4. Disorder and unfairness: Law-abiding citizens follow NEMA and KCCA procedures, pay for approvals, and build in gazetted zones. Illegal developers skip this, then demand services like roads, power, and security. This rewards impunity and discourages proper planning.

Why Demolitions Are Necessary?

Demolitions are painful. Families and businesses are disrupted. But allowing illegal structures to stand is more painful in the long run.

1. Rule of law matters: A country cannot develop if laws apply only to the weak. The National Environment Act, Physical Planning Act, and Roads Act clearly prohibit construction in wetlands, forests, and road reserves. Selective enforcement breeds corruption.

2. Prevention is cheaper than disaster: Restoring Lubigi wetland after encroachment would cost billions. Removing a few illegal structures now prevents future billion-shilling flood damage and compensation claims.

3. Planning for the next 50 years: Uganda’s urban population will double by 2050. If we don’t secure reserves, drainage corridors, and green spaces now, future governments will face impossible choices. Nairobi and Kigali are already paying heavily to correct past planning mistakes.

“How Government Should Proceed: and How We Can Support”

Supporting demolitions does not mean supporting inhumanity. The process must be firm but fair:

1. Due process and notice: NEMA, KCCA, and local governments should issue clear warnings, mark illegal structures, and give reasonable time to vacate. No more surprise evictions at 3 a.m.
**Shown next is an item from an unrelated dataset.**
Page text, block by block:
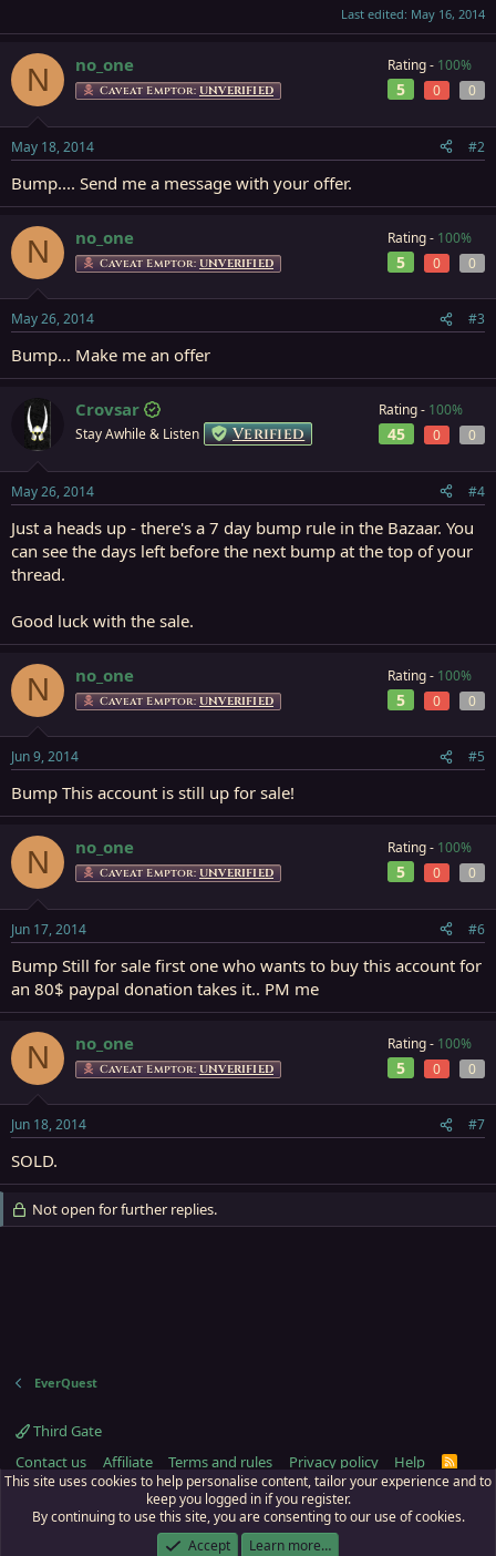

2. Target the real culprits: Often, powerful developers grab wetlands and sell plots to unsuspecting low-income families. Demolitions should be followed by prosecution of the original land grabbers and corrupt officials who issued fake titles.

3. Restore and protect: After demolition, wetlands must be replanted, reserves fenced, and forests restored. Otherwise, re-encroachment happens in months.

4. Provide alternatives: For poor families misled into buying wetland plots, government should work with NGOs to provide low-cost housing options. But we cannot regularize every illegality: that just encourages more.

Our Role as Citizens

1. Stop buying illegal land: If a plot is in a wetland or road reserve, it’s cheap for a reason. No title is worth your house being demolished.

2. Report encroachment early: See dumping of murram in a wetland? Call NEMA’s toll-free line 0800 144 444. Early reporting prevents investment in illegal structures.

3. Demand political will: Leaders who defend illegal construction for votes are mortgaging our children’s future. Hold them accountable.
4. Change the mindset: An organized city with green spaces, working drainage, and wide roads benefits everyone: landlords, tenants, boda riders, and market vendors alike.

Conclusion

No one enjoys seeing a building brought down. But Uganda cannot achieve Vision 2040 or a middle-income status with flooded cities, impassable roads, and dead lakes. Demolishing illegal structures in wetlands, road reserves, and forests is not destruction: it is correction. It is choosing long-term safety over short-term convenience.

The Government must act boldly, transparently, and humanely. And we, the people, must support them. Because a well-organized, sustainable Uganda benefits all of us.